Antoinette Roberte Sophie Wilhelmine (7 October 1899 – 31 July 1954), commonly referred to as Antonia, was the last Crown Princess of Bavaria before World War II. By birth, she was a member of the Luxembourgish House of Nassau-Weilburg as the child of Guillaume IV, Grand Duke of Luxembourg and Infanta Marie Anne of Portugal. Antoina was a survivor of the Sachsenhausen concentration camp.

Family

Born at Schloss Hohenburg, at Lenggries in Upper Bavaria, Antonia was the fourth daughter of Guillaume IV, Grand Duke of Luxembourg, who reigned between 1905 and 1912, and Marie Anne, a princess of the Portuguese House of Braganza.

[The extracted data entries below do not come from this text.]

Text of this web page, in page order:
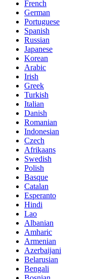
French
German
Portuguese
Spanish
Russian
Japanese
Korean
Arabic
Irish
Greek
Turkish
Italian
Danish
Romanian
Indonesian
Czech
Afrikaans
Swedish
Polish
Basque
Catalan
Esperanto
Hindi
Lao
Albanian
Amharic
Armenian
Azerbaijani
Belarusian
Bengali
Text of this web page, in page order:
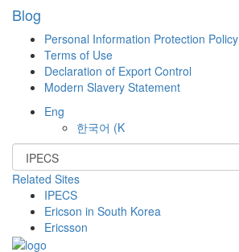
Blog
Personal Information Protection Policy
Terms of Use
Declaration of Export Control
Modern Slavery Statement
Eng
한국어 (K
Related Sites
IPECS
Ericson in South Korea
Ericsson
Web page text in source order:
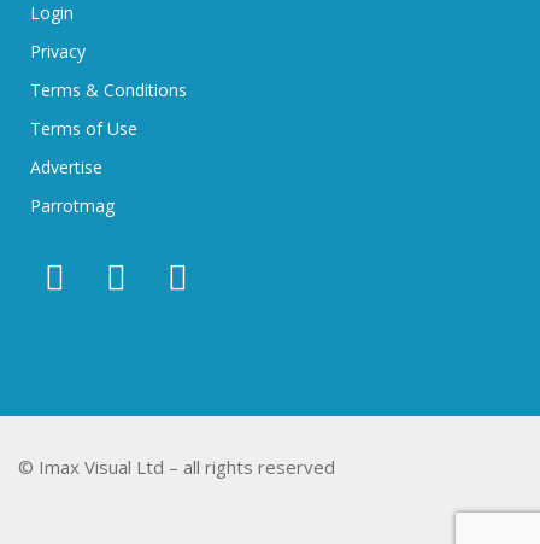
Login
Privacy
Terms & Conditions
Terms of Use
Advertise
Parrotmag
© Imax Visual Ltd – all rights reserved
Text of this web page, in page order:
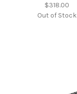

She was the younger sister of two successive grand duchesses: Marie-Adélaïde and Charlotte.  In the family she was called "Toni".

Marriage and children

Antonia became the second wife of Rupprecht, Crown Prince of Bavaria.  The two were engaged on 26 August 1918.  At the time, Rupprecht was Generalfeldmarschall in the Imperial German army, and had successfully commanded the German Sixth Army at the Battle of Lorraine.  

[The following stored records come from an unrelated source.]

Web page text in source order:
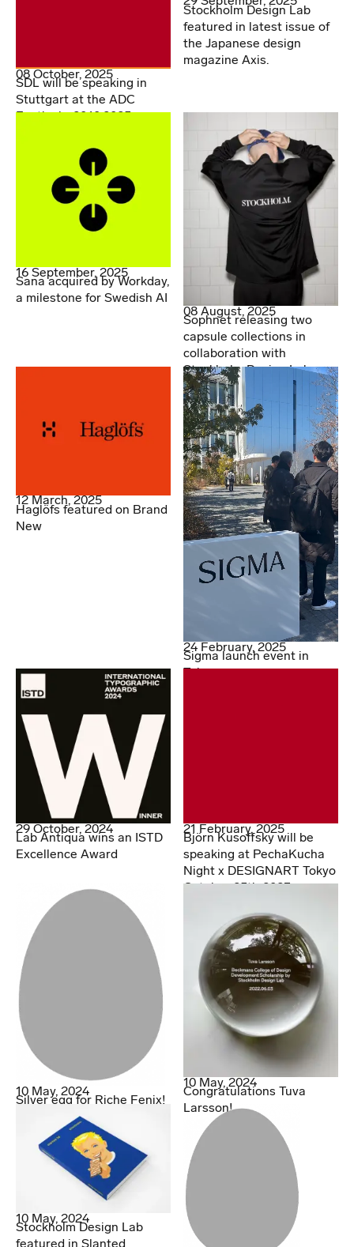
08 October, 2025
SDL will be speaking in
Stuttgart at the ADC
Festival - 20.10.2025
Stockholm Design Lab
featured in latest issue of
the Japanese design
magazine Axis.
16 September, 2025
Sana acquired by Workday,
a milestone for Swedish AI
08 August, 2025
Sophnet releasing two
capsule collections in
collaboration with
Stockholm Design Lab
12 March, 2025
Haglöfs featured on Brand
New
24 February, 2025
Sigma launch event in
Tokyo
29 October, 2024
Lab Antiqua wins an ISTD
Excellence Award
21 February, 2025
Björn Kusoffsky will be
speaking at PechaKucha
Night x DESIGNART Tokyo
October 25th 2023
10 May, 2024
Silver egg for Riche Fenix!
10 May, 2024
Congratulations Tuva
Larsson!
10 May, 2024
Stockholm Design Lab
featured in Slanted

This led to criticism of the close ties between the Luxembourgish Grand Ducal Family and the royalty of the German Empire at a time when Luxembourg was occupied by Germany. This added to the pressure already on Grand Duchess Marie-Adélaïde, who was forced to abdicate on 10 January 1919. Despite the abdication of her elder sister, and the overthrow of the Kingdom of Bavaria in favour of a republic, the two were married on 7 April 1921 at Schloss Hohenburg.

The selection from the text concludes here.